Quels sont les critères d’attribution à prendre en considération dans votre dossier de demande de subventions ? Il y a d’une part les démarches indispensables à réaliser, et d’autre part, les critères d’éligibilité à savoir avant toute attribution de subvention.
Une demande de subvention est possible si votre association souhaite :
Une association sportive, pour être en mesure de percevoir des subventions, doit justifier du bien-fondé de ses actions qui présentent obligatoirement un « intérêt public local ». Par ailleurs, l’association doit également fonctionner de manière très transparente, en particulier en termes de gestion financière.
Enfin, il est important de noter que les subventions accordées ne doivent pas fausser la concurrence. Toute subvention publique destinée à financer une activité de type économique ou relevant d’un secteur taxable pourra être apparentée à une aide économique. De fait, le droit européen interdit les aides publiques soutenant des services ou productions dans des conditions susceptibles d’affecter les échanges entre États.
Chaque association doit être officiellement déclarée auprès de la préfecture du département où se situe son siège social.
La seconde démarche est l’immatriculation de l’association au répertoire SIRENE. Lors de cette demande d’inscription, il faudra ajouter une copie de la déclaration initiale (parue au JOAFE) et celle des statuts de l’association en question.
En contrepartie, un numéro SIRET sera attribué et un certificat d’inscription sera établi.
À titre informatif, afin de bénéficier de certaines subventions, l’association sportive doit obligatoirement être en possession de l’agrément jeunesse et sport.
Le versement d’une subvention à une association sportive ne pourra se faire qu’après le dépôt d’une demande d’aide officielle. Celle-ci peut tout à fait se faire en ligne ou bien par voie postale, après que vous ayez téléchargé et rempli le formulaire Cerfa n° 12156*05. Il faudra présenter en détail le projet pour lequel vous souhaitez être subventionné.
Il est important de préciser que la demande de subvention peut parfois être longue.
Le financement d’une association sportive via des subventions publiques supposent la réunion de quelques obligations de la part de l’association et de ses membres.

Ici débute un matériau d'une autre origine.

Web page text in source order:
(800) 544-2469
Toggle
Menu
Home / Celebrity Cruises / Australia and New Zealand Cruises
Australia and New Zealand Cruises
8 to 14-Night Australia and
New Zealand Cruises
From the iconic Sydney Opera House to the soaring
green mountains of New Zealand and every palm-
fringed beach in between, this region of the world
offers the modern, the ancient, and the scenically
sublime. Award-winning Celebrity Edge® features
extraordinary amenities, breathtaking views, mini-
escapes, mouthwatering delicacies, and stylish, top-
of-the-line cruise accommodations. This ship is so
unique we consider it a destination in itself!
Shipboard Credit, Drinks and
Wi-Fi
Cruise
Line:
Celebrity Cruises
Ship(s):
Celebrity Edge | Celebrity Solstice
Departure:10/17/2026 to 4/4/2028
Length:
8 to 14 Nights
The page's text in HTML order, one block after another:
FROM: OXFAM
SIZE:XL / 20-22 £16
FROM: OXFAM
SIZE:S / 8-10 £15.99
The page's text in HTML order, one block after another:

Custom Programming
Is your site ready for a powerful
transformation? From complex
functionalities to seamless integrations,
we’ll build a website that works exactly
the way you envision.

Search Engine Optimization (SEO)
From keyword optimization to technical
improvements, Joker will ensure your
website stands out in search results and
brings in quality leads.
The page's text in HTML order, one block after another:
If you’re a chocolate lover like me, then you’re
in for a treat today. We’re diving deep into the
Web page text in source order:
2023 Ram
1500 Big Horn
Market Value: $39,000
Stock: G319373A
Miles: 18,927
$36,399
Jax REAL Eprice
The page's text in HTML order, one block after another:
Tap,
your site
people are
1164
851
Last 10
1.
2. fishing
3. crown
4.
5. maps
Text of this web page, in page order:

L’association, si elle a été la bénéficiaire d’une subvention, se devra en effet de transmettre un compte rendu financier à l’organisme verseur. Ce document vise à prouver que les dépenses sont conformes avec le projet motivant la subvention. Il faudra l’envoyer au maximum 6 mois après la clôture de l’exercice durant lequel la subvention a été versée. Ce compte-rendu est à établir à l’aide du formulaire Cerfa n°15059*02.
Par ailleurs, en tant qu’association sportive subventionnée, un contrôle financier lié à l’utilisation des aides publiques obtenues peut être effectué. Ce contrôle permet d’attester le bon usage desdites subventions, si elles sont en lien avec l’objectif fixé par le projet. Ces contrôles peuvent être menés par : L’autorité ayant accordé la subvention, les comptables supérieurs du Trésor ou de l’inspection générale des finances ; ou les comptables supérieurs de certains corps d’inspection ou de la cour des comptes.